- **TASK TO COMPLETE**:
A picture-free, exact reproduction of the listing that follows is required.
━━━
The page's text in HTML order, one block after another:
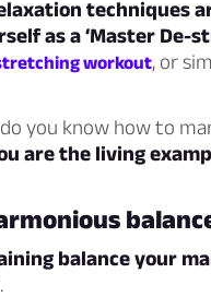
techniques
as a ‘Master De-
workout, or
you know how to
are the living
balance your
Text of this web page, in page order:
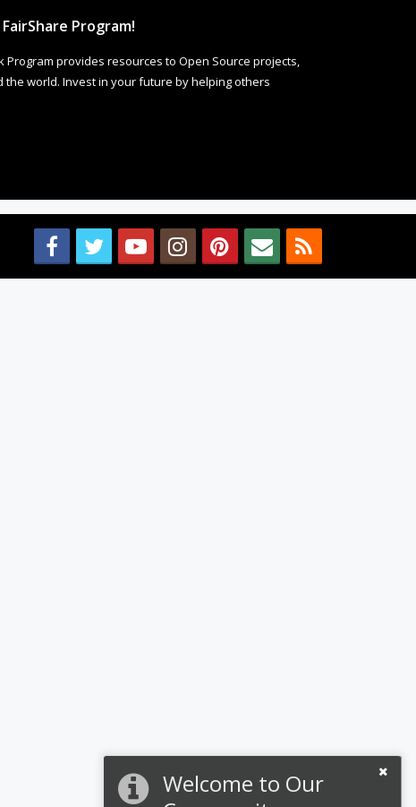
Welcome to Our
Program!
Program provides resources to Open Source projects,
world. Invest in your future by helping others
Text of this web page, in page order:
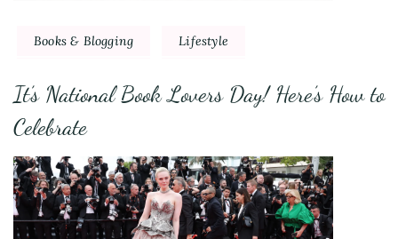
Books & Blogging Lifestyle
It’s National Book Lovers Day! Here’s How to
Celebrate
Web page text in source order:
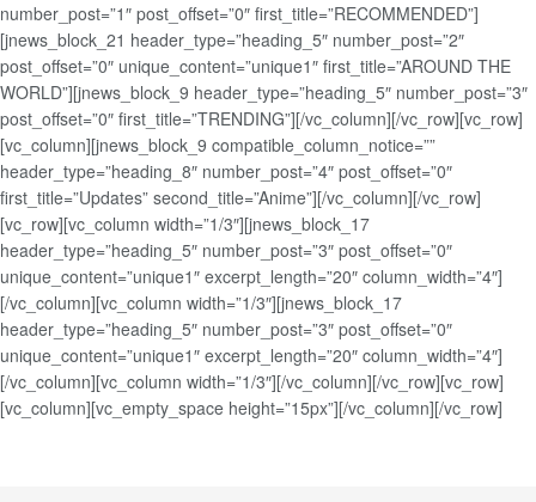
number_post=”1″ post_offset=”0″ first_title=”RECOMMENDED”]
[jnews_block_21 header_type=”heading_5″ number_post=”2″
post_offset=”0″ unique_content=”unique1″ first_title=”AROUND THE
WORLD”][jnews_block_9 header_type=”heading_5″ number_post=”3″
post_offset=”0″ first_title=”TRENDING”][/vc_column][/vc_row][vc_row]
[vc_column][jnews_block_9 compatible_column_notice=””
header_type=”heading_8″ number_post=”4″ post_offset=”0″
first_title=”Updates” second_title=”Anime”][/vc_column][/vc_row]
[vc_row][vc_column width=”1/3″][jnews_block_17
header_type=”heading_5″ number_post=”3″ post_offset=”0″
unique_content=”unique1″ excerpt_length=”20″ column_width=”4″]
[/vc_column][vc_column width=”1/3″][jnews_block_17
header_type=”heading_5″ number_post=”3″ post_offset=”0″
unique_content=”unique1″ excerpt_length=”20″ column_width=”4″]
[/vc_column][vc_column width=”1/3″][/vc_column][/vc_row][vc_row]
[vc_column][vc_empty_space height=”15px”][/vc_column][/vc_row]
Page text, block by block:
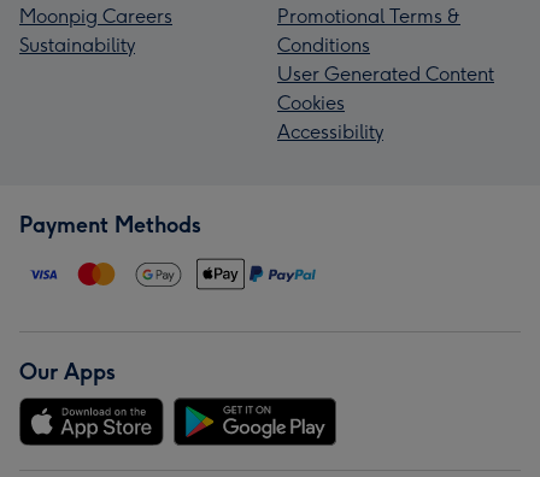
Moonpig Careers
Sustainability
Promotional Terms &
Conditions
User Generated Content
Cookies
Accessibility
Payment Methods
Our Apps
━━━
- **TASK OUTPUT**:
The page's text in HTML order, one block after another:
techniques
as a ‘Master De-
workout, or
you know how to
are the living
balance your
Text of this web page, in page order:
Welcome to Our
Program!
Program provides resources to Open Source projects,
world. Invest in your future by helping others
Text of this web page, in page order:
Books & Blogging Lifestyle
It’s National Book Lovers Day! Here’s How to
Celebrate
Web page text in source order:
number_post=”1″ post_offset=”0″ first_title=”RECOMMENDED”]
[jnews_block_21 header_type=”heading_5″ number_post=”2″
post_offset=”0″ unique_content=”unique1″ first_title=”AROUND THE
WORLD”][jnews_block_9 header_type=”heading_5″ number_post=”3″
post_offset=”0″ first_title=”TRENDING”][/vc_column][/vc_row][vc_row]
[vc_column][jnews_block_9 compatible_column_notice=””
header_type=”heading_8″ number_post=”4″ post_offset=”0″
first_title=”Updates” second_title=”Anime”][/vc_column][/vc_row]
[vc_row][vc_column width=”1/3″][jnews_block_17
header_type=”heading_5″ number_post=”3″ post_offset=”0″
unique_content=”unique1″ excerpt_length=”20″ column_width=”4″]
[/vc_column][vc_column width=”1/3″][jnews_block_17
header_type=”heading_5″ number_post=”3″ post_offset=”0″
unique_content=”unique1″ excerpt_length=”20″ column_width=”4″]
[/vc_column][vc_column width=”1/3″][/vc_column][/vc_row][vc_row]
[vc_column][vc_empty_space height=”15px”][/vc_column][/vc_row]
Page text, block by block:
Moonpig Careers
Sustainability
Promotional Terms &
Conditions
User Generated Content
Cookies
Accessibility
Payment Methods
Our Apps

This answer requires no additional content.